Collected data entries

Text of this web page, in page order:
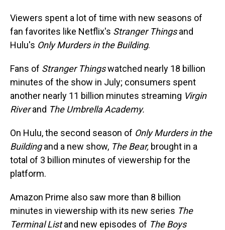
Viewers spent a lot of time with new seasons of
fan favorites like Netflix's Stranger Thingsand
Hulu's Only Murders in the Building.
Fans of Stranger Thingswatched nearly 18 billion
minutes of the show in July; consumers spent
another nearly 11 billion minutes streaming Virgin
Riverand The Umbrella Academy.
On Hulu, the second season of Only Murders in the
Buildingand a new show, The Bear, brought in a
total of 3 billion minutes of viewership for the
platform.
Amazon Prime also saw more than 8 billion
minutes in viewership with its new series The
Terminal Listand new episodes of The Boys
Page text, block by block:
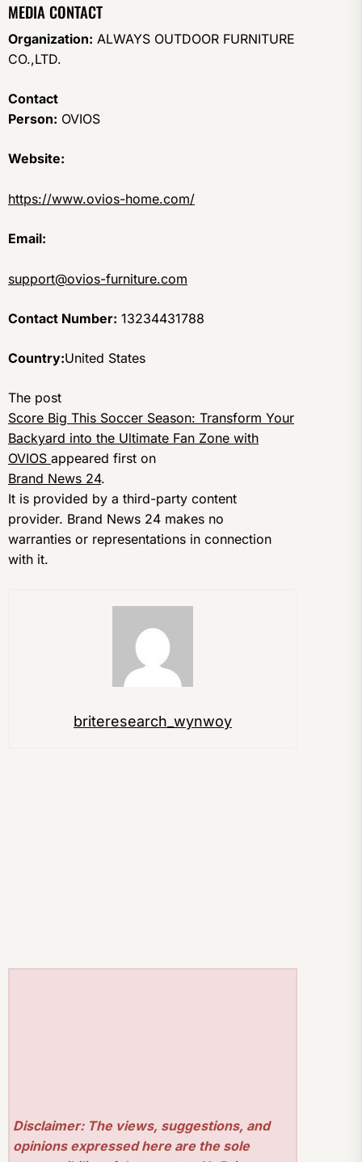
MEDIA CONTACT
Organization: ALWAYS OUTDOOR FURNITURE
CO.,LTD.
Contact
Person: OVIOS
Website:
https://www.ovios-home.com/
Email:
support@ovios-furniture.com
Contact Number: 13234431788
Country:United States
The post
Score Big This Soccer Season: Transform Your
Backyard into the Ultimate Fan Zone with
OVIOS appeared first on
Brand News 24.
It is provided by a third-party content
provider. Brand News 24 makes no
warranties or representations in connection
with it.
briteresearch_wynwoy
Disclaimer: The views, suggestions, and
opinions expressed here are the sole
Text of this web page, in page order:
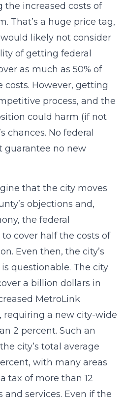
the increased costs of
That’s a huge price tag,
likely not consider
of getting federal
as much as 50% of
However, getting
process, and the
could harm (if not
chances. No federal
guarantee no new
that the city moves
objections and,
the federal
cover half the costs of
Even then, the city’s
questionable. The city
a billion dollars in
MetroLink
requiring a new city-wide
2 percent. Such an
city’s total average
with many areas
tax of more than 12
and services. Even if the
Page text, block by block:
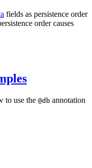
fields as persistence order
order causes
to use the @db annotation
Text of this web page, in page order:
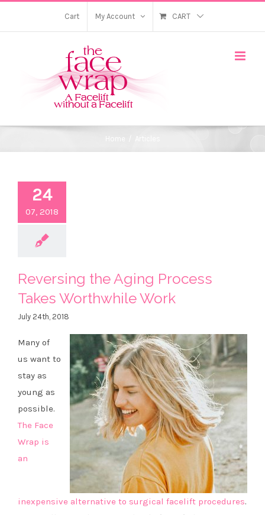
Cart My Account CART
Home
24
07, 2018
Reversing the Aging Process
Takes Worthwhile Work
July 24th, 2018
Many of
us want to
stay as
young as
possible.
The Face
Wrap is
an
inexpensive alternative to surgical facelift procedures.
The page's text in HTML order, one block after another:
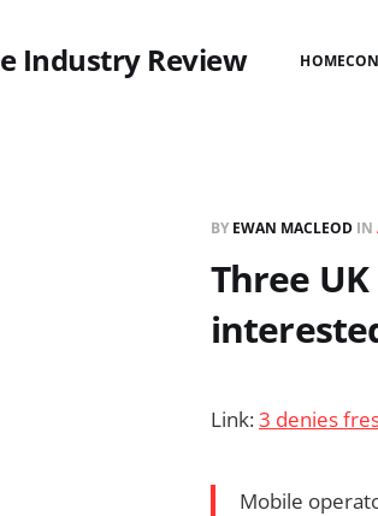
Industry Review HOME
BY EWAN MACLEOD IN
Three
Link:3 denies
Mobile
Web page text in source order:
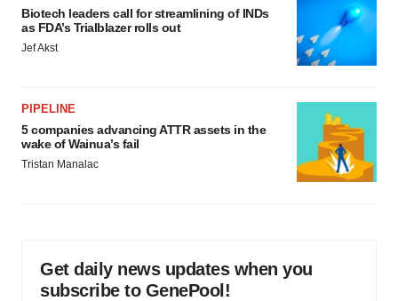
Biotech leaders call for streamlining of INDs
as FDA’s Trialblazer rolls out
Jef Akst
PIPELINE
5 companies advancing ATTR assets in the
wake of Wainua’s fail
Tristan Manalac
Get daily news updates when you
subscribe to GenePool!
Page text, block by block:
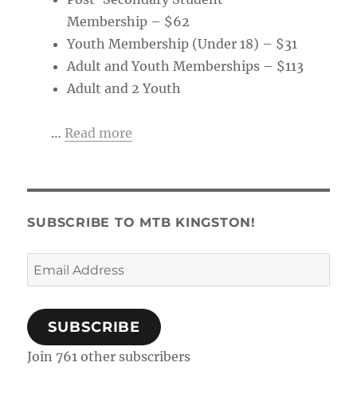
Membership – $62
Youth Membership (Under 18) – $31
Adult and Youth Memberships – $113
Adult and 2 Youth
… Read more
SUBSCRIBE TO MTB KINGSTON!
Email
Address
SUBSCRIBE
Join 761 other subscribers
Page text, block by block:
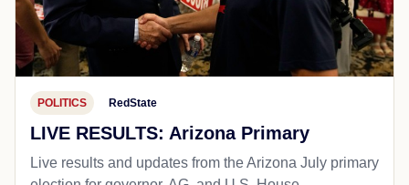
POLITICS RedState
LIVE RESULTS: Arizona Primary
Live results and updates from the Arizona July primary
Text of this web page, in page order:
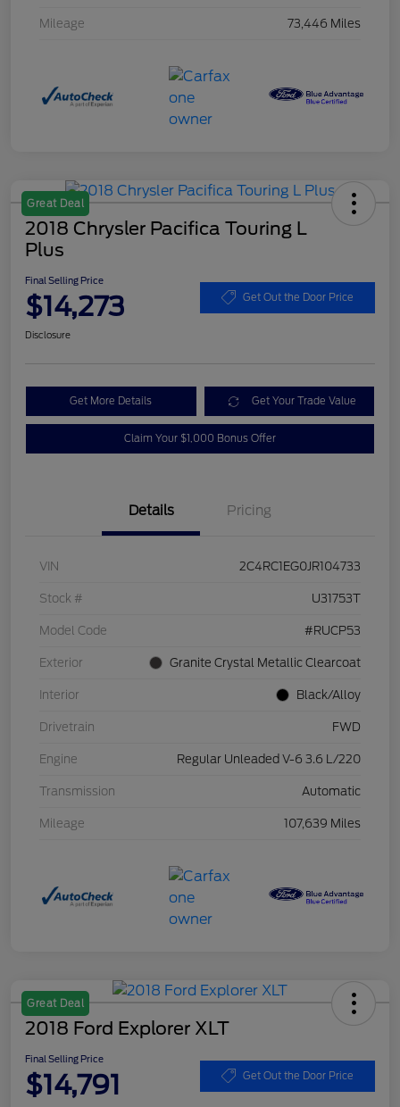
Mileage 73,446 Miles
Great Deal
2018 Chrysler Pacifica Touring L
Plus
Final Selling Price
$14,273 Get Out the Door Price
Disclosure
Get More Details Get Your Trade Value
Claim Your $1,000 Bonus Offer
Details Pricing
VIN 2C4RC1EG0JR104733
Stock # U31753T
Model Code #RUCP53
Exterior Granite Crystal Metallic Clearcoat
Interior Black/Alloy
Drivetrain FWD
Engine Regular Unleaded V-6 3.6 L/220
Transmission Automatic
Mileage 107,639 Miles
Great Deal
2018 Ford Explorer XLT
Final Selling Price
$14,791 Get Out the Door Price
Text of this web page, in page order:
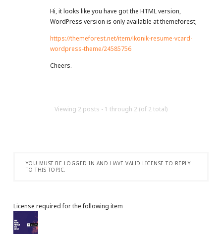
Hi, it looks like you have got the HTML version,
WordPress version is only available at themeforest;
https://themeforest.net/item/ikonik-resume-vcard-
wordpress-theme/24585756
Cheers.
Viewing 2 posts - 1 through 2 (of 2 total)
YOU MUST BE LOGGED IN AND HAVE VALID LICENSE TO REPLY
TO THIS TOPIC.
License required for the following item
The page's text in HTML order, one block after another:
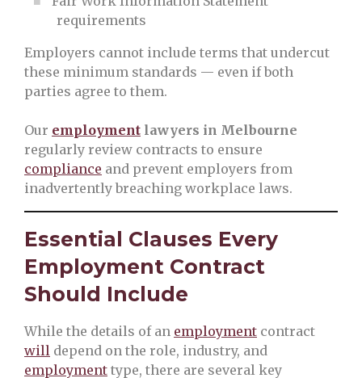
requirements
Employers cannot include terms that undercut
these minimum standards — even if both
parties agree to them.
Our employment lawyers in Melbourne
regularly review contracts to ensure
compliance and prevent employers from
inadvertently breaching workplace laws.
Essential Clauses Every
Employment Contract
Should Include
While the details of an employment contract
will depend on the role, industry, and
employment type, there are several key
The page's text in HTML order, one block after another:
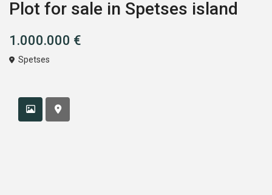
Plot for sale in Spetses island
1.000.000 €
Spetses
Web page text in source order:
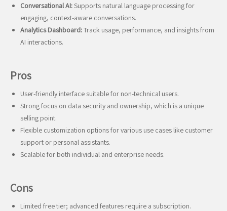
Conversational AI:Supports natural language processing for
engaging, context-aware conversations.
Analytics Dashboard:Track usage, performance, and insights from
AI interactions.
Pros
User-friendly interface suitable for non-technical users.
Strong focus on data security and ownership, which is a unique
selling point.
Flexible customization options for various use cases like customer
support or personal assistants.
Scalable for both individual and enterprise needs.
Cons
Limited free tier; advanced features require a subscription.
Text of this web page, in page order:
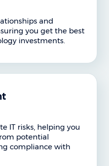
and
you get the best
investments.
IT risks, helping you
potential
compliance with
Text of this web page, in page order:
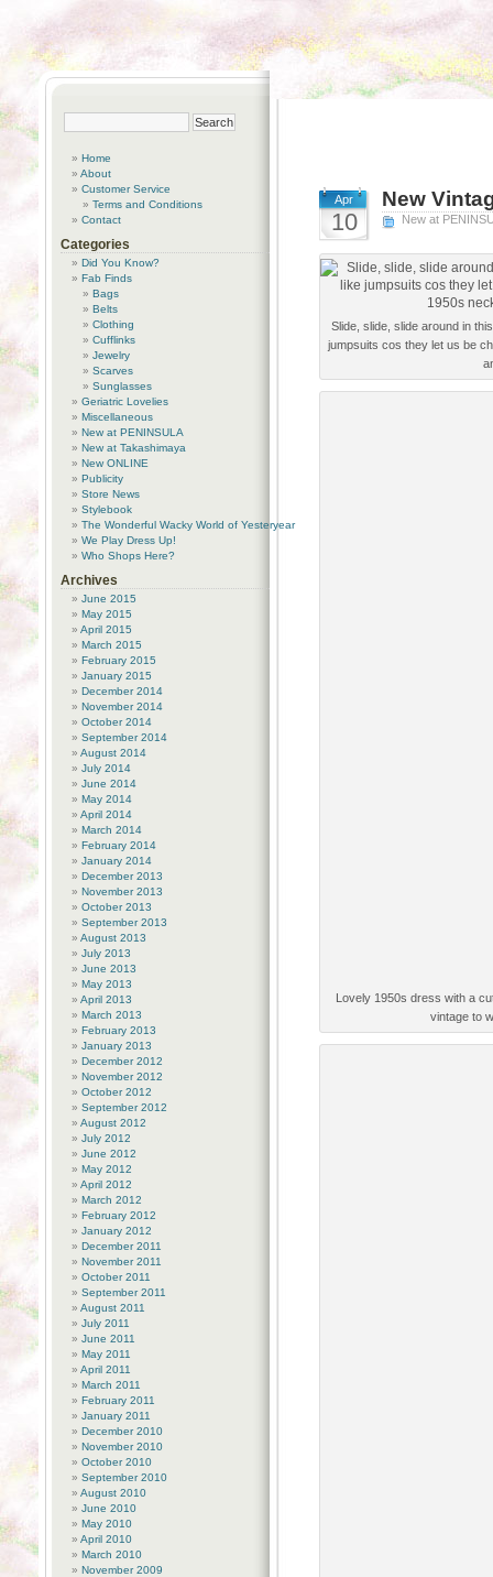
Apr
10
New
New at
Slide, slide, slide around in
jumpsuits cos they let us be
Lovely 1950s dress with a
vintage to
Home
About
Customer Service
Terms and Conditions
Contact
Categories
Did You Know?
Fab Finds
Bags
Belts
Clothing
Cufflinks
Jewelry
Scarves
Sunglasses
Geriatric Lovelies
Miscellaneous
New at PENINSULA
New at Takashimaya
New ONLINE
Publicity
Store News
Stylebook
The Wonderful Wacky World of Yesteryear
We Play Dress Up!
Who Shops Here?
Archives
June 2015
May 2015
April 2015
March 2015
February 2015
January 2015
December 2014
November 2014
October 2014
September 2014
August 2014
July 2014
June 2014
May 2014
April 2014
March 2014
February 2014
January 2014
December 2013
November 2013
October 2013
September 2013
August 2013
July 2013
June 2013
May 2013
April 2013
March 2013
February 2013
January 2013
December 2012
November 2012
October 2012
September 2012
August 2012
July 2012
June 2012
May 2012
April 2012
March 2012
February 2012
January 2012
December 2011
November 2011
October 2011
September 2011
August 2011
July 2011
June 2011
May 2011
April 2011
March 2011
February 2011
January 2011
December 2010
November 2010
October 2010
September 2010
August 2010
June 2010
May 2010
April 2010
March 2010
November 2009
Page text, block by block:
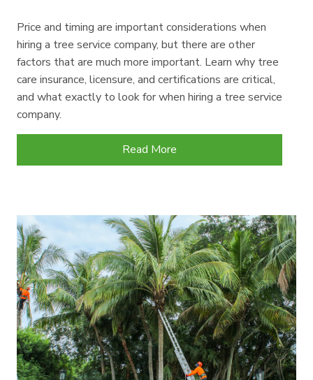
Price and timing are important considerations when
hiring a tree service company, but there are other
factors that are much more important. Learn why tree
care insurance, licensure, and certifications are critical,
and what exactly to look for when hiring a tree service
company.
Read Moreabout Tree Service Insurance,
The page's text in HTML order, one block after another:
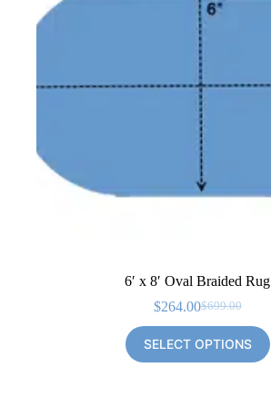
6′ x 8′ Oval Braided Rug
$699.00
Original
price
was:
$699.00.
$264.00Current
price
is:
$264.00.
SELECT OPTIONS
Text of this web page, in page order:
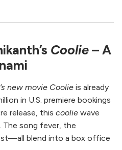
Coolie – A
new movie Coolie is already
in U.S. premiere bookings
release, this coolie wave
song fever, the
blend into a box office
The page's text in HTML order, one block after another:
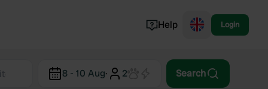
Norway
Help Login
8 - 10 Aug· 2 Search
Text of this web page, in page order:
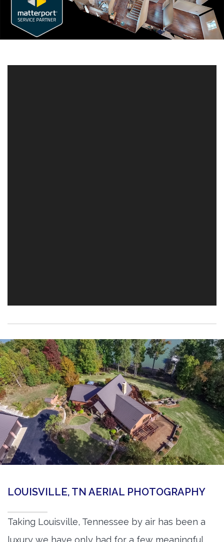
LOUISVILLE, TN AERIAL PHOTOGRAPHY
Taking Louisville, Tennessee by air has been a
luxury we have only had for a few meaningful
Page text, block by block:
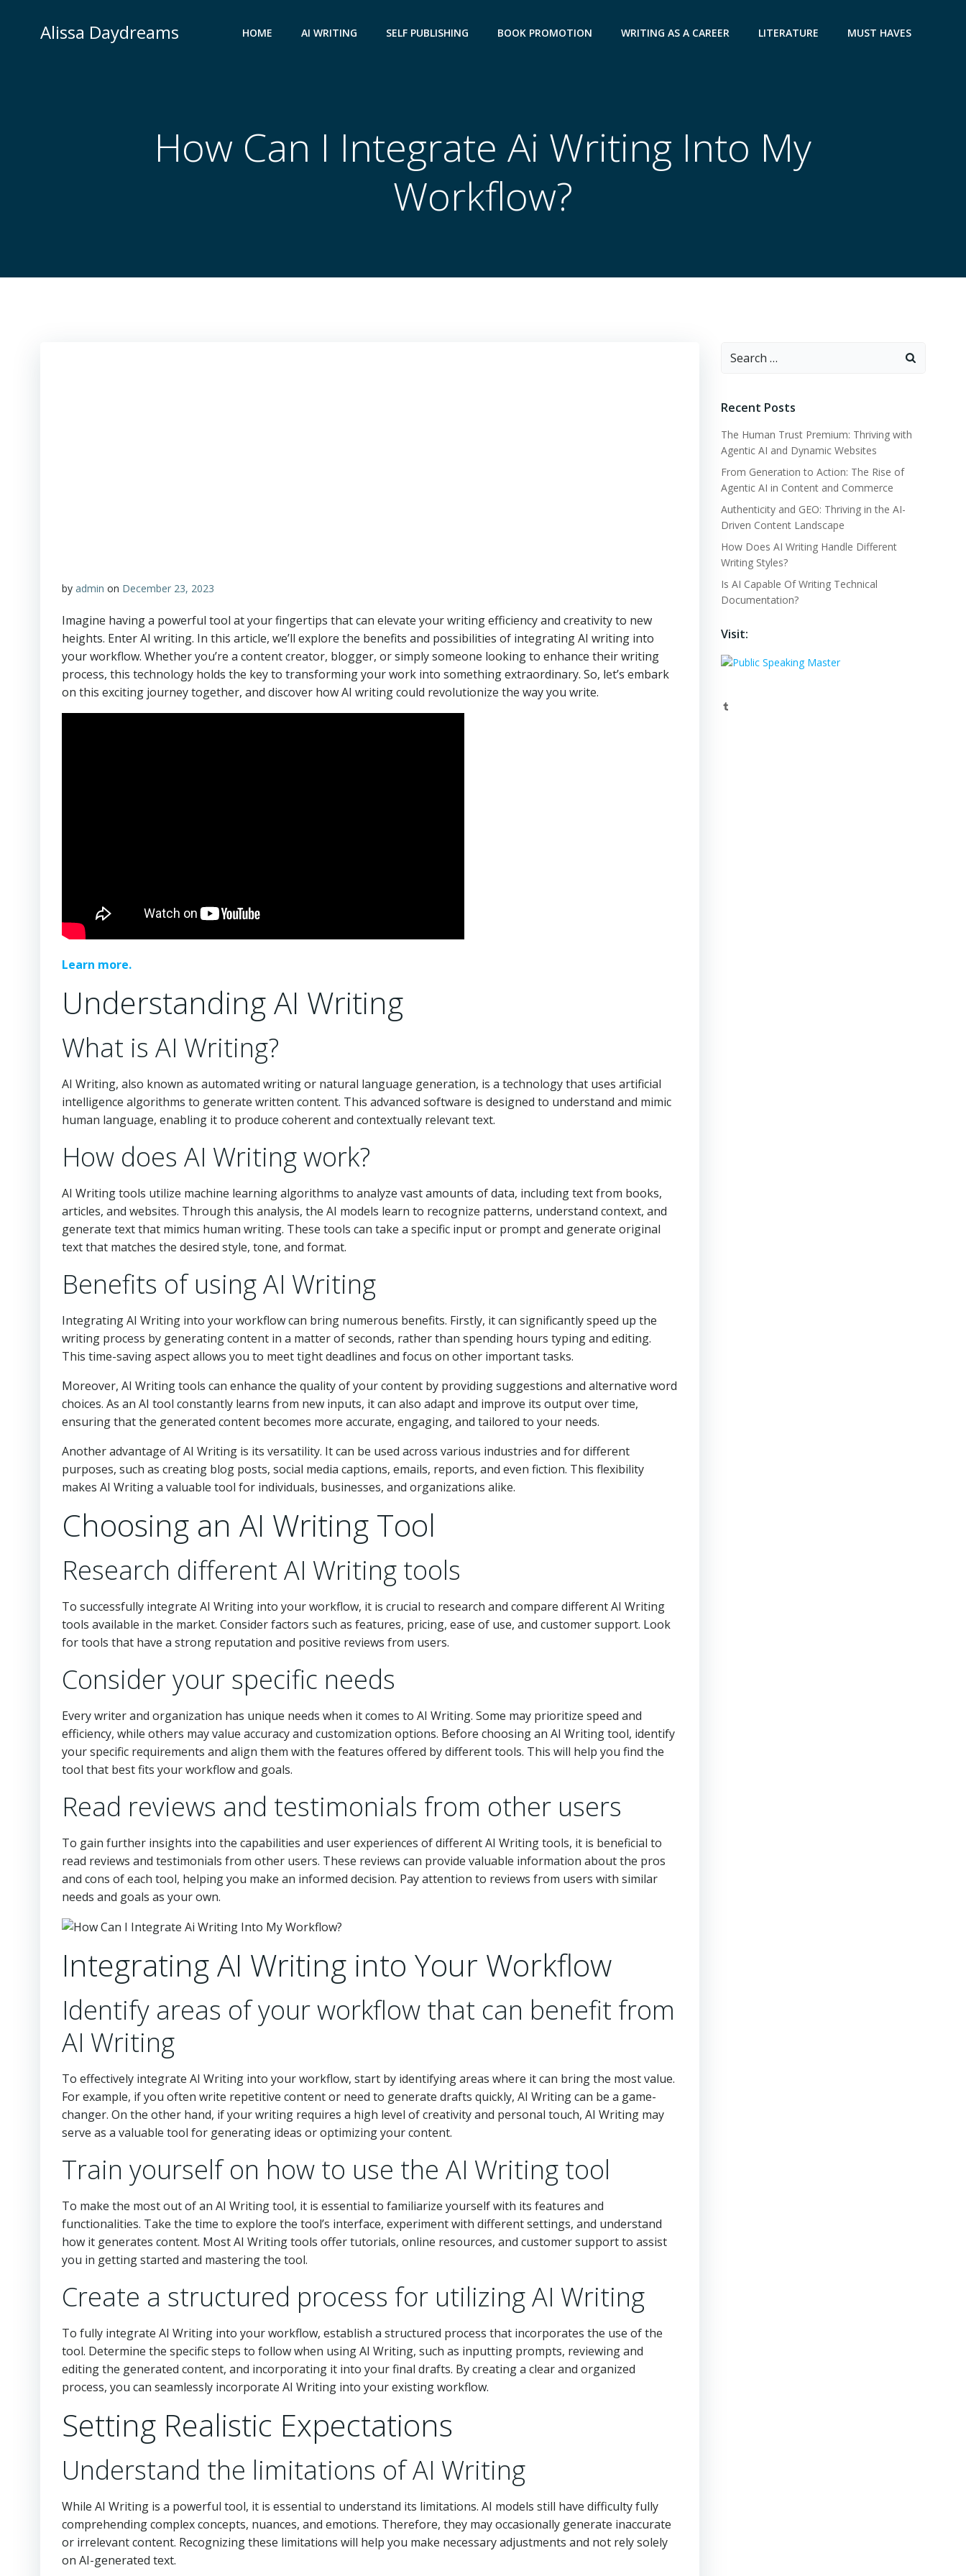
contentAlissa Daydreams HOME AI WRITING SELF PUBLISHING BOOK PROMOTION WRITING AS A CAREER LITERATURE MUST HAVES
How Can I Integrate Ai Writing Into My
Workflow?
by admin on December 23, 2023
Imagine having a powerful tool at your fingertips that can elevate your writing efficiency and creativity to new
heights. Enter AI writing. In this article, we’ll explore the benefits and possibilities of integrating AI writing into
your workflow. Whether you’re a content creator, blogger, or simply someone looking to enhance their writing
process, this technology holds the key to transforming your work into something extraordinary. So, let’s embark
on this exciting journey together, and discover how AI writing could revolutionize the way you write.
Learn more.
Understanding AI Writing
What is AI Writing?
AI Writing, also known as automated writing or natural language generation, is a technology that uses artificial
intelligence algorithms to generate written content. This advanced software is designed to understand and mimic
human language, enabling it to produce coherent and contextually relevant text.
How does AI Writing work?
AI Writing tools utilize machine learning algorithms to analyze vast amounts of data, including text from books,
articles, and websites. Through this analysis, the AI models learn to recognize patterns, understand context, and
generate text that mimics human writing. These tools can take a specific input or prompt and generate original
text that matches the desired style, tone, and format.
Benefits of using AI Writing
Integrating AI Writing into your workflow can bring numerous benefits. Firstly, it can significantly speed up the
writing process by generating content in a matter of seconds, rather than spending hours typing and editing.
This time-saving aspect allows you to meet tight deadlines and focus on other important tasks.
Moreover, AI Writing tools can enhance the quality of your content by providing suggestions and alternative word
choices. As an AI tool constantly learns from new inputs, it can also adapt and improve its output over time,
ensuring that the generated content becomes more accurate, engaging, and tailored to your needs.
Another advantage of AI Writing is its versatility. It can be used across various industries and for different
purposes, such as creating blog posts, social media captions, emails, reports, and even fiction. This flexibility
makes AI Writing a valuable tool for individuals, businesses, and organizations alike.
Choosing an AI Writing Tool
Research different AI Writing tools
To successfully integrate AI Writing into your workflow, it is crucial to research and compare different AI Writing
tools available in the market. Consider factors such as features, pricing, ease of use, and customer support. Look
for tools that have a strong reputation and positive reviews from users.
Consider your specific needs
Every writer and organization has unique needs when it comes to AI Writing. Some may prioritize speed and
efficiency, while others may value accuracy and customization options. Before choosing an AI Writing tool, identify
your specific requirements and align them with the features offered by different tools. This will help you find the
tool that best fits your workflow and goals.
Read reviews and testimonials from other users
To gain further insights into the capabilities and user experiences of different AI Writing tools, it is beneficial to
read reviews and testimonials from other users. These reviews can provide valuable information about the pros
and cons of each tool, helping you make an informed decision. Pay attention to reviews from users with similar
needs and goals as your own.
Integrating AI Writing into Your Workflow
Identify areas of your workflow that can benefit from
AI Writing
To effectively integrate AI Writing into your workflow, start by identifying areas where it can bring the most value.
For example, if you often write repetitive content or need to generate drafts quickly, AI Writing can be a game-
changer. On the other hand, if your writing requires a high level of creativity and personal touch, AI Writing may
serve as a valuable tool for generating ideas or optimizing your content.
Train yourself on how to use the AI Writing tool
To make the most out of an AI Writing tool, it is essential to familiarize yourself with its features and
functionalities. Take the time to explore the tool’s interface, experiment with different settings, and understand
how it generates content. Most AI Writing tools offer tutorials, online resources, and customer support to assist
you in getting started and mastering the tool.
Create a structured process for utilizing AI Writing
To fully integrate AI Writing into your workflow, establish a structured process that incorporates the use of the
tool. Determine the specific steps to follow when using AI Writing, such as inputting prompts, reviewing and
editing the generated content, and incorporating it into your final drafts. By creating a clear and organized
process, you can seamlessly incorporate AI Writing into your existing workflow.
Setting Realistic Expectations
Understand the limitations of AI Writing
While AI Writing is a powerful tool, it is essential to understand its limitations. AI models still have difficulty fully
comprehending complex concepts, nuances, and emotions. Therefore, they may occasionally generate inaccurate
or irrelevant content. Recognizing these limitations will help you make necessary adjustments and not rely solely
on AI-generated text.
Search
Recent Posts
The Human Trust Premium: Thriving with
Agentic AI and Dynamic Websites
From Generation to Action: The Rise of
Agentic AI in Content and Commerce
Authenticity and GEO: Thriving in the AI-
Driven Content Landscape
How Does AI Writing Handle Different
Writing Styles?
Is AI Capable Of Writing Technical
Documentation?
Visit:
Tumblr
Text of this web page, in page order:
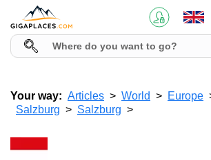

== Exercise goal ==
Taking the entries above, copy word for word the lines from the one with "minutes of the show in July; consumers spent" up to and including the one with "Reversing the Aging Process", without any picture.

== Result below ==
minutes of the show in July; consumers spent
another nearly 11 billion minutes streaming Virgin
Riverand The Umbrella Academy.
On Hulu, the second season of Only Murders in the
Buildingand a new show, The Bear, brought in a
total of 3 billion minutes of viewership for the
platform.
Amazon Prime also saw more than 8 billion
minutes in viewership with its new series The
Terminal Listand new episodes of The Boys
Page text, block by block:
MEDIA CONTACT
Organization: ALWAYS OUTDOOR FURNITURE
CO.,LTD.
Contact
Person: OVIOS
Website:
https://www.ovios-home.com/
Email:
support@ovios-furniture.com
Contact Number: 13234431788
Country:United States
The post
Score Big This Soccer Season: Transform Your
Backyard into the Ultimate Fan Zone with
OVIOS appeared first on
Brand News 24.
It is provided by a third-party content
provider. Brand News 24 makes no
warranties or representations in connection
with it.
briteresearch_wynwoy
Disclaimer: The views, suggestions, and
opinions expressed here are the sole
Text of this web page, in page order:
the increased costs of
That’s a huge price tag,
likely not consider
of getting federal
as much as 50% of
However, getting
process, and the
could harm (if not
chances. No federal
guarantee no new
that the city moves
objections and,
the federal
cover half the costs of
Even then, the city’s
questionable. The city
a billion dollars in
MetroLink
requiring a new city-wide
2 percent. Such an
city’s total average
with many areas
tax of more than 12
and services. Even if the
Page text, block by block:
fields as persistence order
order causes
to use the @db annotation
Text of this web page, in page order:
Cart My Account CART
Home
24
07, 2018
Reversing the Aging Process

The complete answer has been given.